A sweeping lawsuit filed by a victim of alleged sexual abuse at the hands of her Baptist pastor father alleges a conspiracy among several Southern Baptist Convention entities and individuals to defame her and squelch her pleas for relief.
The suit, filed in Kentucky’s Franklin Circuit Court Aug. 16, is brought by Hannah Kate Williams, who has been an outspoken advocate for the SBC to address problems of sexual abuse in churches. Her work contributed to a decision by convention messengers in June to name a special task force to investigate the SBC Executive Committee’s handling of sexual abuse claims.
Williams alleges that 12 named defendants “have engaged in a defamatory conspiracy to marginalize and negate her advocacy in the perverted and un-Christian desperate hope that the denomination can skirt its own culpability in the damage inflicted” upon Williams by her father, James Ray Williams.
It further alleges that “since her advocacy began, the powers in the Southern Baptist denomination have intentionally and concertedly acted to silence her, lie about her, and deny her truth.”
Link to Russell Moore letters
Her claim is linked to letters from Russell Moore, former head of the SBC Ethics and Religious Liberty Commission, that became public just before the SBC annual meeting in June and that document some SBC leaders attempting to discredit and silence claims of sexual abuse. Based on Moore’s documentation, the suit alleges, it is likely that Williams was one of those the SBC leaders were seeking to discredit or silence.
This also fits a pattern, she alleges, of other prominent leaders, including staff members at Southern Baptist Theological Seminary and elected members of the SBC Executive Committee, engaging in a “conspiracy to silence her or frame her as a liar, charlatan or crazy person.”
The suit lists eight instances in which individuals named as defendants used social media to publicly discredit Williams, calling her a liar, not a godly person, a political operative, sick, evil and a fraud.
One of those so named is Georgia pastor Mike Stone, who narrowly failed in his bid to become president of the SBC this summer. He served as chairman of the SBC Executive Committee at the time the alleged mishandling of sexual abuse claims occurred.

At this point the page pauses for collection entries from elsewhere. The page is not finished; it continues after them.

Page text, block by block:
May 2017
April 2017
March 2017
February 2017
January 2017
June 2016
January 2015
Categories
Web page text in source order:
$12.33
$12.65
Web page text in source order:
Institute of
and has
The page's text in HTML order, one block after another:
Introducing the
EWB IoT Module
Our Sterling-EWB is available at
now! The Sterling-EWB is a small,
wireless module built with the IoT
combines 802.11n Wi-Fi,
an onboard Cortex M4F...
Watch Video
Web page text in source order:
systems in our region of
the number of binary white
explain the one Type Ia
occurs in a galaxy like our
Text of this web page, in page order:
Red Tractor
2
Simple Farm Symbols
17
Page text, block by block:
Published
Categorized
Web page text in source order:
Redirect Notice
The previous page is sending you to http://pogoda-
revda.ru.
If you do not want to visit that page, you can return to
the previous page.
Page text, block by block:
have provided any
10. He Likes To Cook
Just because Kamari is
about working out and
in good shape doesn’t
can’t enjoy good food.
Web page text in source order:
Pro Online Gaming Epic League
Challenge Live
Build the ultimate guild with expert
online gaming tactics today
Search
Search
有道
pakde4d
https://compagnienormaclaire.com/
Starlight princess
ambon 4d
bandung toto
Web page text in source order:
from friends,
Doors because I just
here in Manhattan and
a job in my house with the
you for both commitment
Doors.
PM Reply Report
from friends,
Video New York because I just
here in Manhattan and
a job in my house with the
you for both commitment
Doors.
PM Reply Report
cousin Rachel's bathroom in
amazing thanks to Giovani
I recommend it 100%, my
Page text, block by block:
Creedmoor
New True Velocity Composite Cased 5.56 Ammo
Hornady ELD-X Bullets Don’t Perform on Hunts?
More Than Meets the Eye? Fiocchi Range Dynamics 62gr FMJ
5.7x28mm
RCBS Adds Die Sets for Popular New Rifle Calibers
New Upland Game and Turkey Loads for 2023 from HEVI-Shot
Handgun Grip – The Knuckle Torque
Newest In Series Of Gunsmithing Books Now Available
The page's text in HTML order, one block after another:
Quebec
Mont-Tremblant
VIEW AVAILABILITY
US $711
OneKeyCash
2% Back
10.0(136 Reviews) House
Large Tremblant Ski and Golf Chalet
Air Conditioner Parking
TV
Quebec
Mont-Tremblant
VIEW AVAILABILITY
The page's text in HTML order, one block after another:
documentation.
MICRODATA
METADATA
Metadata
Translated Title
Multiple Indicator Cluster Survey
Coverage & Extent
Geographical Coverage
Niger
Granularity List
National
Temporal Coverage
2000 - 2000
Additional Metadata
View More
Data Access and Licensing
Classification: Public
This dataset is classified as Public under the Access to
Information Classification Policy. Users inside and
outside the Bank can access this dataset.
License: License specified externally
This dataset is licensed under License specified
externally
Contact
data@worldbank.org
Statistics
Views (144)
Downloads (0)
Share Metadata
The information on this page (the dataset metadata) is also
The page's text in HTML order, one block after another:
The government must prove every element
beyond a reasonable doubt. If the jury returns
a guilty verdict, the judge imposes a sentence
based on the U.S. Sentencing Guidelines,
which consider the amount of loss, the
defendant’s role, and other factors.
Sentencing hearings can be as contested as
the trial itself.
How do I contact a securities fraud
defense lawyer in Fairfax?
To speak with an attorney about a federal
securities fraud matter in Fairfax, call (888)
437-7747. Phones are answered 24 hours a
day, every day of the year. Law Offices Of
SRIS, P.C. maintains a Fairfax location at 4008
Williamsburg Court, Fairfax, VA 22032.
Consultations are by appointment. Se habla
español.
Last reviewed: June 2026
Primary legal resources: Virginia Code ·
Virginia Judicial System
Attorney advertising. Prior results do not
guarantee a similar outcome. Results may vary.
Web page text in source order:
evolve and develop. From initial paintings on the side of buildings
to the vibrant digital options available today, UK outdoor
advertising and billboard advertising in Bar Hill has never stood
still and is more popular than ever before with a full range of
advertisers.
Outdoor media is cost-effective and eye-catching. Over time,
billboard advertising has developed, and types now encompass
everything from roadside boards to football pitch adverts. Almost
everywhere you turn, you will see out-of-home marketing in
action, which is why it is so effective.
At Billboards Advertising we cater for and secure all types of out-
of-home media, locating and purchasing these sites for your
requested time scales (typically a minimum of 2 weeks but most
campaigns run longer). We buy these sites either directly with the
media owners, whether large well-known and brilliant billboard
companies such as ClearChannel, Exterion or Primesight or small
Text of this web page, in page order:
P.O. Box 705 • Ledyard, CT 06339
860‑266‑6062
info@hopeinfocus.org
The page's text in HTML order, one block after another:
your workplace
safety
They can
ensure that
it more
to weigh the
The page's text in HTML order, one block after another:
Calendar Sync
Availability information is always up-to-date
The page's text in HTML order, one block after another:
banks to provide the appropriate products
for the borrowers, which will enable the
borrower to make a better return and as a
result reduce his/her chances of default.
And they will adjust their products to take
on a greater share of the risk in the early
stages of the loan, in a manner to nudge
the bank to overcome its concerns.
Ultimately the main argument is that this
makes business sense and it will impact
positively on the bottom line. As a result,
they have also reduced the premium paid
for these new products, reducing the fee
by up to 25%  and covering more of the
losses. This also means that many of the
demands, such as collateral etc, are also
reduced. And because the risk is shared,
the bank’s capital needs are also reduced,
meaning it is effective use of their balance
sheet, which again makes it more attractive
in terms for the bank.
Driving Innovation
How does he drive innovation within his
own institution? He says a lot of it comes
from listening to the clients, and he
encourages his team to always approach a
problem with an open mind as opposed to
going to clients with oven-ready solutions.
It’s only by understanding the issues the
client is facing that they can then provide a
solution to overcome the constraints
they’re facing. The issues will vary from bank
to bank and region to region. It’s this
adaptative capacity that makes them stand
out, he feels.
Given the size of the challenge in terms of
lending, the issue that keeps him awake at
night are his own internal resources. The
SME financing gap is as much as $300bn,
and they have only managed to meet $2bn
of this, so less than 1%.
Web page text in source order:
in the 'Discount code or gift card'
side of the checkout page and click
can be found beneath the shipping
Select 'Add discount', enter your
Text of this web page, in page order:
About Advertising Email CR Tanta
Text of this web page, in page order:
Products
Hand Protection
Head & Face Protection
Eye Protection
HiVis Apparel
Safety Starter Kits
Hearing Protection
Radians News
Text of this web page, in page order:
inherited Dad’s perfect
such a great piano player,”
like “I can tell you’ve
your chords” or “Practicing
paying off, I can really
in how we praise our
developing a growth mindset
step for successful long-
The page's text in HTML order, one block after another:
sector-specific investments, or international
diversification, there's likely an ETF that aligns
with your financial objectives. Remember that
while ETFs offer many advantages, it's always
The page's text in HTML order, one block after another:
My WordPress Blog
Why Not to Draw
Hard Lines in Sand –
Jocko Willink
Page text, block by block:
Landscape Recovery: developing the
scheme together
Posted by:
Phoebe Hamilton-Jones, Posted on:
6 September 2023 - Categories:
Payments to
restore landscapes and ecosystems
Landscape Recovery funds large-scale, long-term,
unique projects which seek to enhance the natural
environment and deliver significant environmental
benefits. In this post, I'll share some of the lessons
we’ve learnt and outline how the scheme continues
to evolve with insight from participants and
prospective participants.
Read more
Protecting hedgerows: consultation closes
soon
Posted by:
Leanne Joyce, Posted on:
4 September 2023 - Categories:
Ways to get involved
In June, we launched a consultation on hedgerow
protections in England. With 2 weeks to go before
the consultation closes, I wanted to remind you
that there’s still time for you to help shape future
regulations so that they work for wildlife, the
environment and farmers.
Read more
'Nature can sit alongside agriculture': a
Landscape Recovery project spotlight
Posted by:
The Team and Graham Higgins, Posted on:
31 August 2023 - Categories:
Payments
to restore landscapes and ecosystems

He and Executive Committee President Ronnie Floyd were singled out in the Russell Moore correspondence for mishandling or attempting to squelch claims of sexual abuse in SBC churches.
The lawsuit names the SBC Executive Committee, Southern Seminary, Lifeway Christian Resources, Williams’ father, and eight other SBC figures, including Stone. It does not name Floyd. The other named defendants include a professor at Southern Seminary, five current or past members of the Executive Committee, and one former SBC officer.
Williams’ story of abuse
Williams has been telling the same story of her abusive childhood home for several years, and according to other press reports at least two of her four younger siblings now have leveled accusations of abuse at their parents. Williams, 26, is the eldest daughter of James and Regina Williams, who currently live in Frankfort, Ky.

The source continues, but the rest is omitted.